[DATA SUPPLIED]

|---|

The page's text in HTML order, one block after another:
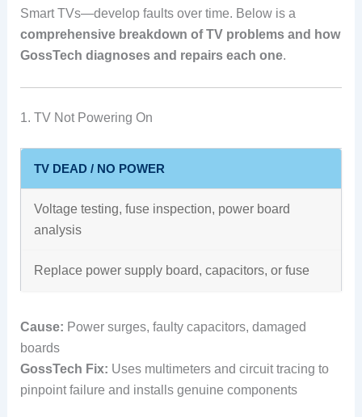
Smart TVs—develop faults over time. Below is a
comprehensive breakdown of TV problems and how
GossTech diagnoses and repairs each one.
1. TV Not Powering On
TV DEAD / NO POWER
Voltage testing, fuse inspection, power board
analysis
Replace power supply board, capacitors, or fuse
Cause: Power surges, faulty capacitors, damaged
boards
GossTech Fix: Uses multimeters and circuit tracing to
pinpoint failure and installs genuine components
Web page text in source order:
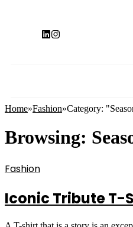
Home»Fashion»Category:
Browsing:
Fashion
Iconic Tribute T-
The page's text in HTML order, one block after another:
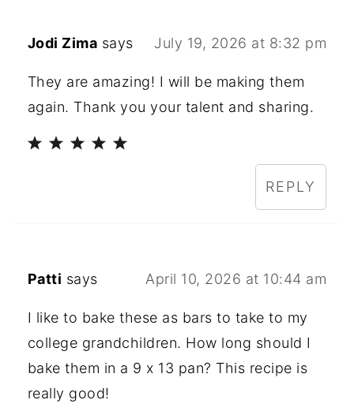
Jodi Zima says July 19, 2026 at 8:32 pm
They are amazing! I will be making them
again. Thank you your talent and sharing.
REPLY
Patti says April 10, 2026 at 10:44 am
I like to bake these as bars to take to my
college grandchildren. How long should I
bake them in a 9 x 13 pan? This recipe is
really good!
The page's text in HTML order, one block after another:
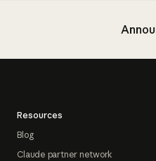
Resources
Blog
Claude partner network
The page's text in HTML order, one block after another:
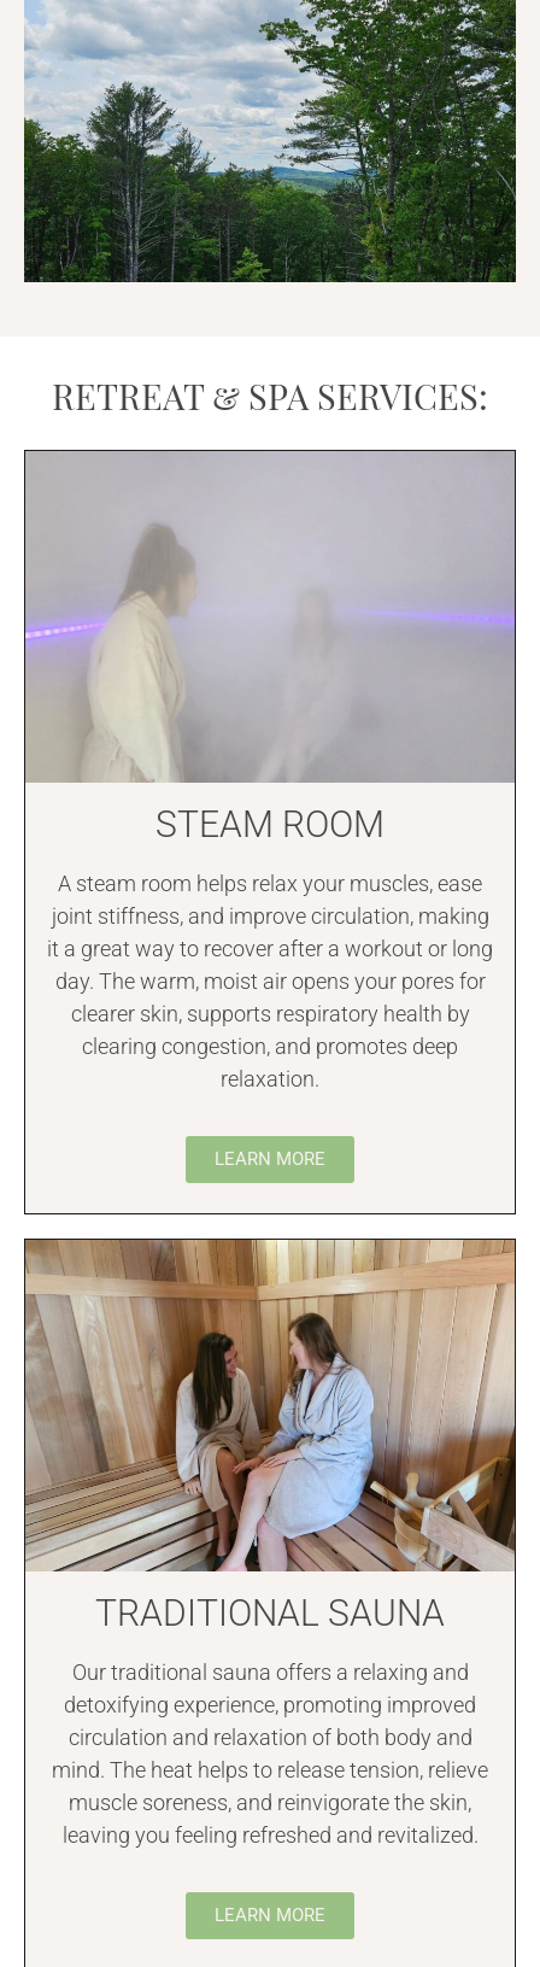
RETREAT & SPA SERVICES:
STEAM ROOM
A steam room helps relax your muscles, ease
joint stiffness, and improve circulation, making
it a great way to recover after a workout or long
day. The warm, moist air opens your pores for
clearer skin, supports respiratory health by
clearing congestion, and promotes deep
relaxation.
LEARN MORE
TRADITIONAL SAUNA
Our traditional sauna offers a relaxing and
detoxifying experience, promoting improved
circulation and relaxation of both body and
mind. The heat helps to release tension, relieve
muscle soreness, and reinvigorate the skin,
leaving you feeling refreshed and revitalized.
LEARN MORE
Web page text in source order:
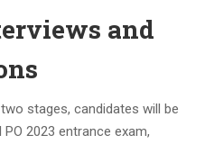
and
stages, candidates will be
2023 entrance exam,
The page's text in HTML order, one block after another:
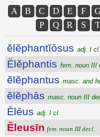
A B C D E F
P
Q R S T
ĕlĕphantĭōsus adj. I cl.
Ĕlĕphantis fem. noun III
ĕlĕphantus masc. and
ĕlĕphās masc. noun III
Ēlēus adj. I cl.
Ĕleusīn fem. noun III decl.
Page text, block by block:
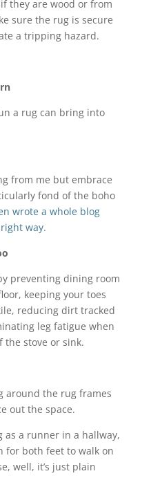
they are wood or from
sure the rug is secure
a tripping hazard.
a rug can bring into
from me but embrace
fond of the boho
wrote a whole blog
way.
preventing dining room
keeping your toes
reducing dirt tracked
leg fatigue when
stove or sink.
around the rug frames
out the space.
as a runner in a hallway,
for both feet to walk on
well, it’s just plain
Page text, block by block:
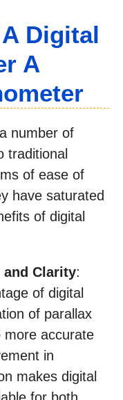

|---|

[REQUIRED WORK] Copy the material exactly as written and leave every picture behind.

[OUTPUT BELOW]
The page's text in HTML order, one block after another:
Smart TVs—develop faults over time. Below is a
comprehensive breakdown of TV problems and how
GossTech diagnoses and repairs each one.
1. TV Not Powering On
TV DEAD / NO POWER
Voltage testing, fuse inspection, power board
analysis
Replace power supply board, capacitors, or fuse
Cause: Power surges, faulty capacitors, damaged
boards
GossTech Fix: Uses multimeters and circuit tracing to
pinpoint failure and installs genuine components
Web page text in source order:
Home»Fashion»Category:
Browsing:
Fashion
Iconic Tribute T-
The page's text in HTML order, one block after another:
Jodi Zima says July 19, 2026 at 8:32 pm
They are amazing! I will be making them
again. Thank you your talent and sharing.
REPLY
Patti says April 10, 2026 at 10:44 am
I like to bake these as bars to take to my
college grandchildren. How long should I
bake them in a 9 x 13 pan? This recipe is
really good!
The page's text in HTML order, one block after another:
Resources
Blog
Claude partner network
The page's text in HTML order, one block after another:
RETREAT & SPA SERVICES:
STEAM ROOM
A steam room helps relax your muscles, ease
joint stiffness, and improve circulation, making
it a great way to recover after a workout or long
day. The warm, moist air opens your pores for
clearer skin, supports respiratory health by
clearing congestion, and promotes deep
relaxation.
LEARN MORE
TRADITIONAL SAUNA
Our traditional sauna offers a relaxing and
detoxifying experience, promoting improved
circulation and relaxation of both body and
mind. The heat helps to release tension, relieve
muscle soreness, and reinvigorate the skin,
leaving you feeling refreshed and revitalized.
LEARN MORE
Web page text in source order:
and
stages, candidates will be
2023 entrance exam,
The page's text in HTML order, one block after another:
A B C D E F
P
Q R S T
ĕlĕphantĭōsus adj. I cl.
Ĕlĕphantis fem. noun III
ĕlĕphantus masc. and
ĕlĕphās masc. noun III
Ēlēus adj. I cl.
Ĕleusīn fem. noun III decl.
Page text, block by block:
they are wood or from
sure the rug is secure
a tripping hazard.
a rug can bring into
from me but embrace
fond of the boho
wrote a whole blog
way.
preventing dining room
keeping your toes
reducing dirt tracked
leg fatigue when
stove or sink.
around the rug frames
out the space.
as a runner in a hallway,
for both feet to walk on
well, it’s just plain
Page text, block by block:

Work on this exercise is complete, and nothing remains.